#### [ACTIVITY]
From the top of the entries, reproduce each line exactly, stopping after the line that contains "all reasons why the Court is seeing a...". Omit pictures.

#### [DATA SHOWN]
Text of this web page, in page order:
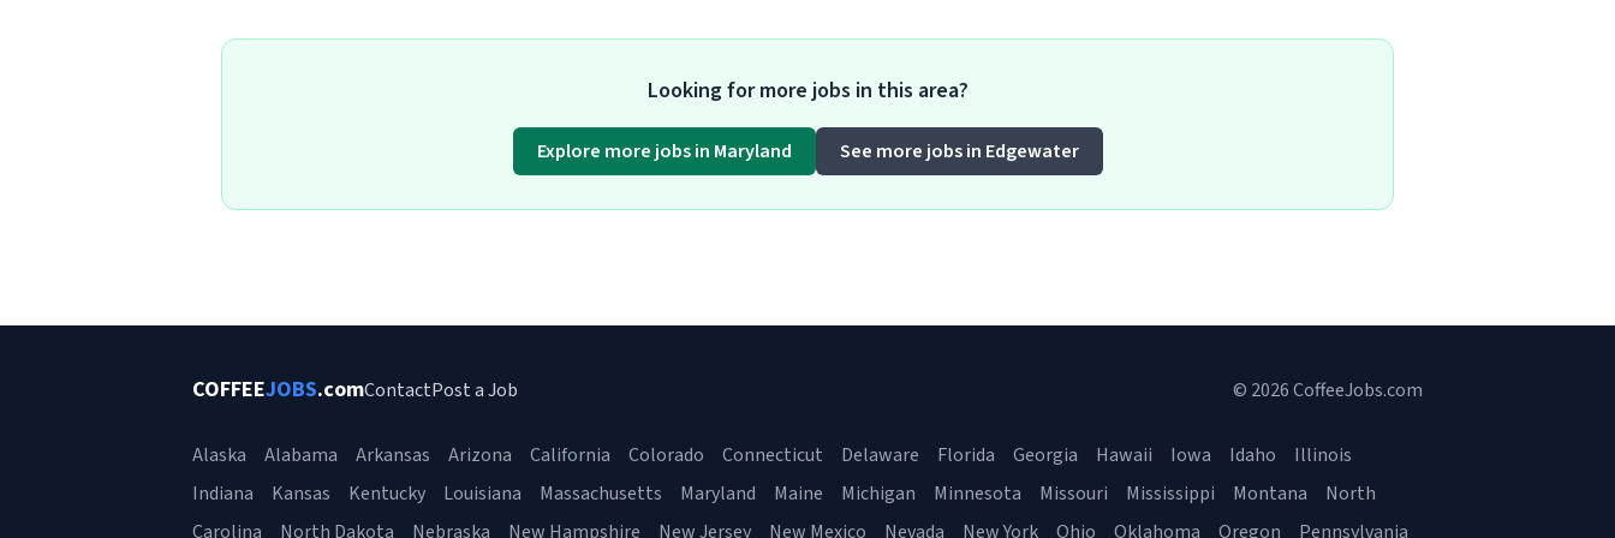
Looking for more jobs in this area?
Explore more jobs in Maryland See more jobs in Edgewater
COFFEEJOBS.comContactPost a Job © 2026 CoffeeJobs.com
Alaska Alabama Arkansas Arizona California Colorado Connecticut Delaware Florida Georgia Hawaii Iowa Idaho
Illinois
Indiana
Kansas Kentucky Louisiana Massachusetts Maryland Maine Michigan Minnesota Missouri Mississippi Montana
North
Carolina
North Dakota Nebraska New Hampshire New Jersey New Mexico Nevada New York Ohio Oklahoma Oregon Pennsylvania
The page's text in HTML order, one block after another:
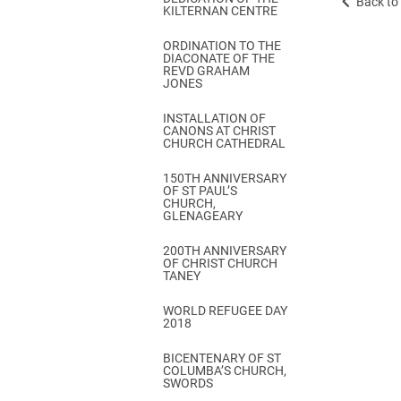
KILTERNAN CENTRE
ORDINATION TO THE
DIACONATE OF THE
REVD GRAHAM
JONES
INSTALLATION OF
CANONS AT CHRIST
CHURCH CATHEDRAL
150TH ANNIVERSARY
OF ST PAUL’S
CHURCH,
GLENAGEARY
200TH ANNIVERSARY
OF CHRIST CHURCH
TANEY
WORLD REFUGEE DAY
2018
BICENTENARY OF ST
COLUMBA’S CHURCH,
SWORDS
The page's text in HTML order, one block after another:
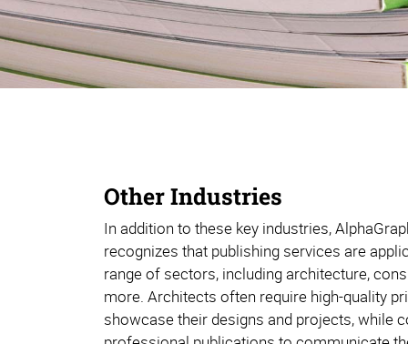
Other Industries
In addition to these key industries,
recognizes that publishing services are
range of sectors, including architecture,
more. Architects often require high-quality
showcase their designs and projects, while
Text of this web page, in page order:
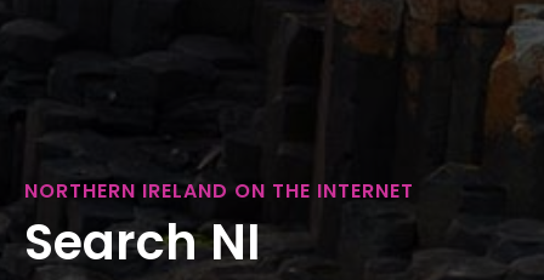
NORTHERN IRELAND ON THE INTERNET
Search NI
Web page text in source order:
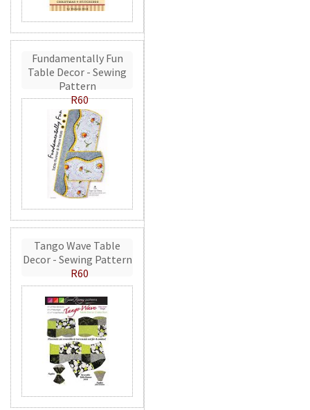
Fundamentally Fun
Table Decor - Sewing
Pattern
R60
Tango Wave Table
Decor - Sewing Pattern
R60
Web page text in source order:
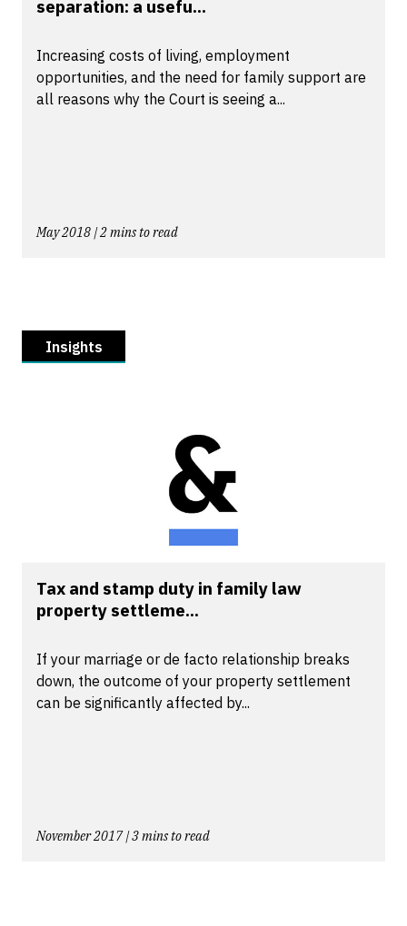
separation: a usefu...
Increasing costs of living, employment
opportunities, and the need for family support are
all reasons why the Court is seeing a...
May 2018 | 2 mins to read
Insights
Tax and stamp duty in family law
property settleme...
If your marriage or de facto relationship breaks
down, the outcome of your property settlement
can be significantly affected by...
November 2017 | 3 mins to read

#### [EXERCISE SOLUTION]
Text of this web page, in page order:
Looking for more jobs in this area?
Explore more jobs in Maryland See more jobs in Edgewater
COFFEEJOBS.comContactPost a Job © 2026 CoffeeJobs.com
Alaska Alabama Arkansas Arizona California Colorado Connecticut Delaware Florida Georgia Hawaii Iowa Idaho
Illinois
Indiana
Kansas Kentucky Louisiana Massachusetts Maryland Maine Michigan Minnesota Missouri Mississippi Montana
North
Carolina
North Dakota Nebraska New Hampshire New Jersey New Mexico Nevada New York Ohio Oklahoma Oregon Pennsylvania
The page's text in HTML order, one block after another:
KILTERNAN CENTRE
ORDINATION TO THE
DIACONATE OF THE
REVD GRAHAM
JONES
INSTALLATION OF
CANONS AT CHRIST
CHURCH CATHEDRAL
150TH ANNIVERSARY
OF ST PAUL’S
CHURCH,
GLENAGEARY
200TH ANNIVERSARY
OF CHRIST CHURCH
TANEY
WORLD REFUGEE DAY
2018
BICENTENARY OF ST
COLUMBA’S CHURCH,
SWORDS
The page's text in HTML order, one block after another:
Other Industries
In addition to these key industries,
recognizes that publishing services are
range of sectors, including architecture,
more. Architects often require high-quality
showcase their designs and projects, while
Text of this web page, in page order:
NORTHERN IRELAND ON THE INTERNET
Search NI
Web page text in source order:
Fundamentally Fun
Table Decor - Sewing
Pattern
R60
Tango Wave Table
Decor - Sewing Pattern
R60
Web page text in source order:
separation: a usefu...
Increasing costs of living, employment
opportunities, and the need for family support are
all reasons why the Court is seeing a...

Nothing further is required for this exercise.